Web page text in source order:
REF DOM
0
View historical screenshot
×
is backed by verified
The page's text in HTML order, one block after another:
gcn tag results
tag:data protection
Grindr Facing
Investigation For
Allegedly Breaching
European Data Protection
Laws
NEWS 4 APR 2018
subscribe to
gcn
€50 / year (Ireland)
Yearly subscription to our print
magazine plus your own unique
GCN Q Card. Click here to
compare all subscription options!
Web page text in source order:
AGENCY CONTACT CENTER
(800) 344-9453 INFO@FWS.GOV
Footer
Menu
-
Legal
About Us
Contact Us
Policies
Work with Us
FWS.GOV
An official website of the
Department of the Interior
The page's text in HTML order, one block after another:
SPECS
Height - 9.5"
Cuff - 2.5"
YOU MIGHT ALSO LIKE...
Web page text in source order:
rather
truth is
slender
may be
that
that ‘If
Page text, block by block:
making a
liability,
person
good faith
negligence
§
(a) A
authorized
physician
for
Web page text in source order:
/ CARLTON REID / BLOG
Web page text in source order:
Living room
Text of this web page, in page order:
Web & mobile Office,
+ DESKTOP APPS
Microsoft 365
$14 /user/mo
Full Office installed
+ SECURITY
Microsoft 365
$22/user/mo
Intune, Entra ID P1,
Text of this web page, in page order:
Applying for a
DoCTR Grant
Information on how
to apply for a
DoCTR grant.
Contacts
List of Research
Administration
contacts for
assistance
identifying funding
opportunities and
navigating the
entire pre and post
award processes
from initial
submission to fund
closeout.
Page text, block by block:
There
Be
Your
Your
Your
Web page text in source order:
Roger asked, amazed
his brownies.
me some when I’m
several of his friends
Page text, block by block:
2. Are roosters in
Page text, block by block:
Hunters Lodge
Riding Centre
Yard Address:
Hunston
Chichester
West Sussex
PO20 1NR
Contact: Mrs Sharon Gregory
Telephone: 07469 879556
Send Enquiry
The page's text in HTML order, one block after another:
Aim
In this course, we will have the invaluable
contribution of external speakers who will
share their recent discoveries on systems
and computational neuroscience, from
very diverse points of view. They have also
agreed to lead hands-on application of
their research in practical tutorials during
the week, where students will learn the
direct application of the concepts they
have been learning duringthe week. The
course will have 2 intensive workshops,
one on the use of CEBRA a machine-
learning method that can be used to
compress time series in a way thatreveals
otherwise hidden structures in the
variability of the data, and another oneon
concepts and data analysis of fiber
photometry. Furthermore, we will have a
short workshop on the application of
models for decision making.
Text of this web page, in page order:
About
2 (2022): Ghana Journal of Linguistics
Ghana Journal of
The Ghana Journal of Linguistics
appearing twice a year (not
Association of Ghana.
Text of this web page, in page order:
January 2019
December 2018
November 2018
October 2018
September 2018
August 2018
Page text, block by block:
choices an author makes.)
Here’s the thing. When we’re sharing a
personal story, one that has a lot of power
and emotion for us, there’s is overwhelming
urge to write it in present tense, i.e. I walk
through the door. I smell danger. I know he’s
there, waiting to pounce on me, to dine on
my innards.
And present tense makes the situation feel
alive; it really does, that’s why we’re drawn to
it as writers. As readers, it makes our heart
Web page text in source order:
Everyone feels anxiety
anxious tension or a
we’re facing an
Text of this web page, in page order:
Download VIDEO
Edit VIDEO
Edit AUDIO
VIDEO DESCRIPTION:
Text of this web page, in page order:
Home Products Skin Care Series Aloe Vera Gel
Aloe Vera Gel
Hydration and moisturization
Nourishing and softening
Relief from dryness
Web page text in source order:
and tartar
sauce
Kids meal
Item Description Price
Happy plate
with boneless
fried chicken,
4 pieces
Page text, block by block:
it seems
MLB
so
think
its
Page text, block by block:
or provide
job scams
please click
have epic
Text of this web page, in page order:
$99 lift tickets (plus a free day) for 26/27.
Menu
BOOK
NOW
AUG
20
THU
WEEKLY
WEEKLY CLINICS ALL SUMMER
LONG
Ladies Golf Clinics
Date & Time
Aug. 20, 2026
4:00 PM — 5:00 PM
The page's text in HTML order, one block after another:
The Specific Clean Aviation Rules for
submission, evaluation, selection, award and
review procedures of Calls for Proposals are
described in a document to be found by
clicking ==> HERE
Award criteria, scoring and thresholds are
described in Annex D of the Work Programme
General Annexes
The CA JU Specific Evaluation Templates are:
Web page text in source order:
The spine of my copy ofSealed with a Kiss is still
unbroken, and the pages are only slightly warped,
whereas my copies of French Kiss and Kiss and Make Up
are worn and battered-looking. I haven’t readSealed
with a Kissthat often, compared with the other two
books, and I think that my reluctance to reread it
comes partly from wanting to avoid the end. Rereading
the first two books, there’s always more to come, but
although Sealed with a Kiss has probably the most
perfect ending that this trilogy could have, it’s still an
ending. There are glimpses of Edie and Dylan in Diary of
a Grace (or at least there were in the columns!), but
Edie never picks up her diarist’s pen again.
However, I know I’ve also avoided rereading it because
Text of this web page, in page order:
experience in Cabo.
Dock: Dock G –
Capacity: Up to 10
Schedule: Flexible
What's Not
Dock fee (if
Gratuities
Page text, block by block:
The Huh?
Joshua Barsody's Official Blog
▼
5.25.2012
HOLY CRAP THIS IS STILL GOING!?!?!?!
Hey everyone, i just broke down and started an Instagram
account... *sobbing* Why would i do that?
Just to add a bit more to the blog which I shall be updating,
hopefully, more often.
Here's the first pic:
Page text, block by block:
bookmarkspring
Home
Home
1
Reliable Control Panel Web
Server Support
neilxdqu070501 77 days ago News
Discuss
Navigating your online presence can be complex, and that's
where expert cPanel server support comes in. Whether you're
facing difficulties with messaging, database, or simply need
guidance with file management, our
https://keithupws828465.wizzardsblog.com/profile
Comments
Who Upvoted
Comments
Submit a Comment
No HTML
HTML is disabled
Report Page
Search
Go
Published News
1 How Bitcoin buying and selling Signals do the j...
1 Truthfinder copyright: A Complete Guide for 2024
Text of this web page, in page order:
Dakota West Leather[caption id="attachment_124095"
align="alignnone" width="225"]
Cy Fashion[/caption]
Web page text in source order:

☆ ☆ ☆ ☆ ☆

TASK OBJECTIVE: Please retype each entry above exactly as it is written.

THE ANSWER:
Web page text in source order:
REF DOM
0
View historical screenshot
×
is backed by verified
The page's text in HTML order, one block after another:
gcn tag results
tag:data protection
Grindr Facing
Investigation For
Allegedly Breaching
European Data Protection
Laws
NEWS 4 APR 2018
subscribe to
gcn
€50 / year (Ireland)
Yearly subscription to our print
magazine plus your own unique
GCN Q Card. Click here to
compare all subscription options!
Web page text in source order:
AGENCY CONTACT CENTER
(800) 344-9453 INFO@FWS.GOV
Footer
Menu
-
Legal
About Us
Contact Us
Policies
Work with Us
FWS.GOV
An official website of the
Department of the Interior
The page's text in HTML order, one block after another:
SPECS
Height - 9.5"
Cuff - 2.5"
YOU MIGHT ALSO LIKE...
Web page text in source order:
rather
truth is
slender
may be
that
that ‘If
Page text, block by block:
making a
liability,
person
good faith
negligence
§
(a) A
authorized
physician
for
Web page text in source order:
/ CARLTON REID / BLOG
Web page text in source order:
Living room
Text of this web page, in page order:
Web & mobile Office,
+ DESKTOP APPS
Microsoft 365
$14 /user/mo
Full Office installed
+ SECURITY
Microsoft 365
$22/user/mo
Intune, Entra ID P1,
Text of this web page, in page order:
Applying for a
DoCTR Grant
Information on how
to apply for a
DoCTR grant.
Contacts
List of Research
Administration
contacts for
assistance
identifying funding
opportunities and
navigating the
entire pre and post
award processes
from initial
submission to fund
closeout.
Page text, block by block:
There
Be
Your
Your
Your
Web page text in source order:
Roger asked, amazed
his brownies.
me some when I’m
several of his friends
Page text, block by block:
2. Are roosters in
Page text, block by block:
Hunters Lodge
Riding Centre
Yard Address:
Hunston
Chichester
West Sussex
PO20 1NR
Contact: Mrs Sharon Gregory
Telephone: 07469 879556
Send Enquiry
The page's text in HTML order, one block after another:
Aim
In this course, we will have the invaluable
contribution of external speakers who will
share their recent discoveries on systems
and computational neuroscience, from
very diverse points of view. They have also
agreed to lead hands-on application of
their research in practical tutorials during
the week, where students will learn the
direct application of the concepts they
have been learning duringthe week. The
course will have 2 intensive workshops,
one on the use of CEBRA a machine-
learning method that can be used to
compress time series in a way thatreveals
otherwise hidden structures in the
variability of the data, and another oneon
concepts and data analysis of fiber
photometry. Furthermore, we will have a
short workshop on the application of
models for decision making.
Text of this web page, in page order:
About
2 (2022): Ghana Journal of Linguistics
Ghana Journal of
The Ghana Journal of Linguistics
appearing twice a year (not
Association of Ghana.
Text of this web page, in page order:
January 2019
December 2018
November 2018
October 2018
September 2018
August 2018
Page text, block by block:
choices an author makes.)
Here’s the thing. When we’re sharing a
personal story, one that has a lot of power
and emotion for us, there’s is overwhelming
urge to write it in present tense, i.e. I walk
through the door. I smell danger. I know he’s
there, waiting to pounce on me, to dine on
my innards.
And present tense makes the situation feel
alive; it really does, that’s why we’re drawn to
it as writers. As readers, it makes our heart
Web page text in source order:
Everyone feels anxiety
anxious tension or a
we’re facing an
Text of this web page, in page order:
Download VIDEO
Edit VIDEO
Edit AUDIO
VIDEO DESCRIPTION:
Text of this web page, in page order:
Home Products Skin Care Series Aloe Vera Gel
Aloe Vera Gel
Hydration and moisturization
Nourishing and softening
Relief from dryness
Web page text in source order:
and tartar
sauce
Kids meal
Item Description Price
Happy plate
with boneless
fried chicken,
4 pieces
Page text, block by block:
it seems
MLB
so
think
its
Page text, block by block:
or provide
job scams
please click
have epic
Text of this web page, in page order:
$99 lift tickets (plus a free day) for 26/27.
Menu
BOOK
NOW
AUG
20
THU
WEEKLY
WEEKLY CLINICS ALL SUMMER
LONG
Ladies Golf Clinics
Date & Time
Aug. 20, 2026
4:00 PM — 5:00 PM
The page's text in HTML order, one block after another:
The Specific Clean Aviation Rules for
submission, evaluation, selection, award and
review procedures of Calls for Proposals are
described in a document to be found by
clicking ==> HERE
Award criteria, scoring and thresholds are
described in Annex D of the Work Programme
General Annexes
The CA JU Specific Evaluation Templates are:
Web page text in source order:
The spine of my copy ofSealed with a Kiss is still
unbroken, and the pages are only slightly warped,
whereas my copies of French Kiss and Kiss and Make Up
are worn and battered-looking. I haven’t readSealed
with a Kissthat often, compared with the other two
books, and I think that my reluctance to reread it
comes partly from wanting to avoid the end. Rereading
the first two books, there’s always more to come, but
although Sealed with a Kiss has probably the most
perfect ending that this trilogy could have, it’s still an
ending. There are glimpses of Edie and Dylan in Diary of
a Grace (or at least there were in the columns!), but
Edie never picks up her diarist’s pen again.
However, I know I’ve also avoided rereading it because
Text of this web page, in page order:
experience in Cabo.
Dock: Dock G –
Capacity: Up to 10
Schedule: Flexible
What's Not
Dock fee (if
Gratuities
Page text, block by block:
The Huh?
Joshua Barsody's Official Blog
▼
5.25.2012
HOLY CRAP THIS IS STILL GOING!?!?!?!
Hey everyone, i just broke down and started an Instagram
account... *sobbing* Why would i do that?
Just to add a bit more to the blog which I shall be updating,
hopefully, more often.
Here's the first pic:
Page text, block by block:
bookmarkspring
Home
Home
1
Reliable Control Panel Web
Server Support
neilxdqu070501 77 days ago News
Discuss
Navigating your online presence can be complex, and that's
where expert cPanel server support comes in. Whether you're
facing difficulties with messaging, database, or simply need
guidance with file management, our
https://keithupws828465.wizzardsblog.com/profile
Comments
Who Upvoted
Comments
Submit a Comment
No HTML
HTML is disabled
Report Page
Search
Go
Published News
1 How Bitcoin buying and selling Signals do the j...
1 Truthfinder copyright: A Complete Guide for 2024
Text of this web page, in page order:
Dakota West Leather[caption id="attachment_124095"
align="alignnone" width="225"]
Cy Fashion[/caption]
Web page text in source order:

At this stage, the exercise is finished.